Submitted by admin on
Shewhart Charts (invented by Walter A. Shewhart c1920s) are statistical process control charts used to determine whether a manufacturing process (e.g. in the modern day a laboratory generating analytical results) is working predictably.
They are based on a Gaussian or Normal distribution of data.
If we were to analyse a compound (a chromatographic peak) one hundred times under identical method conditions and analyse the area counts of each, statistically a large percentage of the dataset will fall within two standard deviations of the mean, similarly a much smaller percentage will fall within three standard deviations. From these facts we can build a control chart and historically these have been primarily used to track the Analytical Quality Control (AQC) sample, which is associated with batches of real samples, the results of which can only be released should the AQC 'pass' the Shewhart Chart protocols.
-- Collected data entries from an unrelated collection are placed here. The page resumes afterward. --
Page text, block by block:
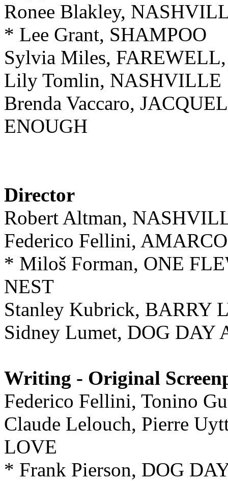
Ronee Blakley,
* Lee Grant, SHAMPOO
Sylvia Miles,
Lily Tomlin, NASHVILLE
Brenda Vaccaro,
ENOUGH
Director
Robert Altman,
Federico Fellini,
* Miloš Forman, ONE
NEST
Stanley Kubrick, BARRY
Sidney Lumet, DOG DAY
Writing - Original
Federico Fellini, Tonino
Claude Lelouch, Pierre
LOVE
* Frank Pierson, DOG
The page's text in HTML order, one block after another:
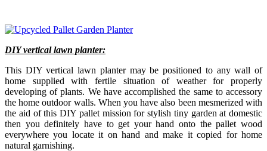
DIY vertical lawn planter:
This DIY vertical lawn planter may be positioned to any wall of
home supplied with fertile situation of weather for properly
developing of plants. We have accomplished the same to accessory
the home outdoor walls. When you have also been mesmerized with
the aid of this DIY pallet mission for stylish tiny garden at domestic
then you definitely have to get your hand onto the pallet wood
everywhere you locate it on hand and make it copied for home
natural garnishing.
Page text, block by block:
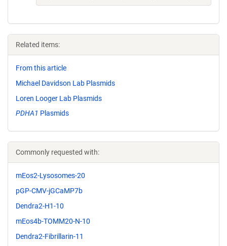
Related items:
From this article
Michael Davidson Lab Plasmids
Loren Looger Lab Plasmids
PDHA1 Plasmids
Commonly requested with:
mEos2-Lysosomes-20
pGP-CMV-jGCaMP7b
Dendra2-H1-10
mEos4b-TOMM20-N-10
Dendra2-Fibrillarin-11

Statistically, two consecutive 2s breaches are unlikely (so we reject the batch), a 3s breach is very rare but is so out of control that once again a batch is rejected and, in this case, a likely gross error will need to be investigated. Similarly, nine consecutive points one side of the mean (even if they move up and down and are inside the 2s boundaries) is an undesirable trend and should be treated in the same way as two consecutive 2s breaches. Likely causes of 2s breaches are usually a lack of attention to detail in say, routine instrument maintenance, the quality of working standards, the quality of the AQC standard or the efficiency of the extraction process.
Whilst the AQC sample is the most important in the Lab when it comes to releasing results, other system suitability protocols can also be observed via Shewhart charts:
Peak Tailing factors, Resolution factors of co-eluting peaks, Internal Standard areas and Signal to Noise ratio of a target compound are all greatly informative with respect to historical chromatographic performance.
In conclusion, investing time in the controllables can tighten a method to a point where it largely runs itself.